Problem: Lines containing the word "spaces" are the ones to copy from the records below.

════════════════════

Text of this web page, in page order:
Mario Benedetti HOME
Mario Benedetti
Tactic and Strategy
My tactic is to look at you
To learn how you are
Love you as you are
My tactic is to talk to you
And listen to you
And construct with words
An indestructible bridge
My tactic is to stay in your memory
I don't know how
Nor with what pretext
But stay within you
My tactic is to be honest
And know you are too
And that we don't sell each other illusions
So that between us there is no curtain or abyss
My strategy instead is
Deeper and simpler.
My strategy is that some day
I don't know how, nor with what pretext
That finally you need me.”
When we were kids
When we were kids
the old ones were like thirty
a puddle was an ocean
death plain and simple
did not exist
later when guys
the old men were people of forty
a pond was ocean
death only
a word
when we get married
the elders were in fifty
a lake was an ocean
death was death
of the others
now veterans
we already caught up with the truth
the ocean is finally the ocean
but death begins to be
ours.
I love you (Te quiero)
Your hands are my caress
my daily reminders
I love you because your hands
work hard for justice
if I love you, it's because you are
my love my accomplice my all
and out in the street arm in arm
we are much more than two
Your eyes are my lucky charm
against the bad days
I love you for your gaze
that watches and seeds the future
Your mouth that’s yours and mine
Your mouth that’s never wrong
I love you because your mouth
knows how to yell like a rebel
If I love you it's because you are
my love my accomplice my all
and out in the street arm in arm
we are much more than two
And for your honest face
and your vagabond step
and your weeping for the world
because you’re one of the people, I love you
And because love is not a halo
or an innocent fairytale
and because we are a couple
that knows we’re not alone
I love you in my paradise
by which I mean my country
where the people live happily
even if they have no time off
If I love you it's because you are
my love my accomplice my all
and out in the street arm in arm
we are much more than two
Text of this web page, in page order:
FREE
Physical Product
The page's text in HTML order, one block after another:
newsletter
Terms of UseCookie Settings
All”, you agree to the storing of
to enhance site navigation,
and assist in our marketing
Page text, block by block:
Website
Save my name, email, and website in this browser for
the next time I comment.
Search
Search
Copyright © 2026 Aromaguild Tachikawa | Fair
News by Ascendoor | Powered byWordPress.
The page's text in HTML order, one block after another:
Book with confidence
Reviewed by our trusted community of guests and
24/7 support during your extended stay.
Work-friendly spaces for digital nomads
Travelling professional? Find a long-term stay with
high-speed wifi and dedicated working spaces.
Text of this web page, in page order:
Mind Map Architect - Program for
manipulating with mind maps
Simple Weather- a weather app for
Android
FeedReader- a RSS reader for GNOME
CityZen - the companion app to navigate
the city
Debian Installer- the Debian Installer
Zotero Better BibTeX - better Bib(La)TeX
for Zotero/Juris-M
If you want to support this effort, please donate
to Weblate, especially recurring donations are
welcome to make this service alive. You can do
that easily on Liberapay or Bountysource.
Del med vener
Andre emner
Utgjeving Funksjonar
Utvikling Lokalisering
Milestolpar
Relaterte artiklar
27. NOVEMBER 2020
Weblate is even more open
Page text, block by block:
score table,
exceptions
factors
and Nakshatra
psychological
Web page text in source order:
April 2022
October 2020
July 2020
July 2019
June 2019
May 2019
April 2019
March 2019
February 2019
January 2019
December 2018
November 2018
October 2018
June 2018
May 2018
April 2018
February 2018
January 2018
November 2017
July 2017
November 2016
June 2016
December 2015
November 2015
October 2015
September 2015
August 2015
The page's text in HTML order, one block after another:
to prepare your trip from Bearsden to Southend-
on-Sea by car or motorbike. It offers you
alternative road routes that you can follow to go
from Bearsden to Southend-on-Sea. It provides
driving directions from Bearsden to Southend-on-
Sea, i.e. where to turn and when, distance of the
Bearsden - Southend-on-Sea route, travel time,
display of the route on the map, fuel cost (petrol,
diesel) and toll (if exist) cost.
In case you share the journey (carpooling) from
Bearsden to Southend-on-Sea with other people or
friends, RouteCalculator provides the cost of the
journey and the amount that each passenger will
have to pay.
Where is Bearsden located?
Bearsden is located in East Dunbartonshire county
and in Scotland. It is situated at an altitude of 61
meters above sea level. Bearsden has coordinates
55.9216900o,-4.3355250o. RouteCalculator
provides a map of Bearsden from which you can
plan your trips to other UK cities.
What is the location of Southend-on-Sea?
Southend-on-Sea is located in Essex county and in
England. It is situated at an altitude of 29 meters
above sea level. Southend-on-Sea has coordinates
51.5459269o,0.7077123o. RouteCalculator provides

════════════════════

Result below:
Work-friendly spaces for digital nomads
high-speed wifi and dedicated working spaces.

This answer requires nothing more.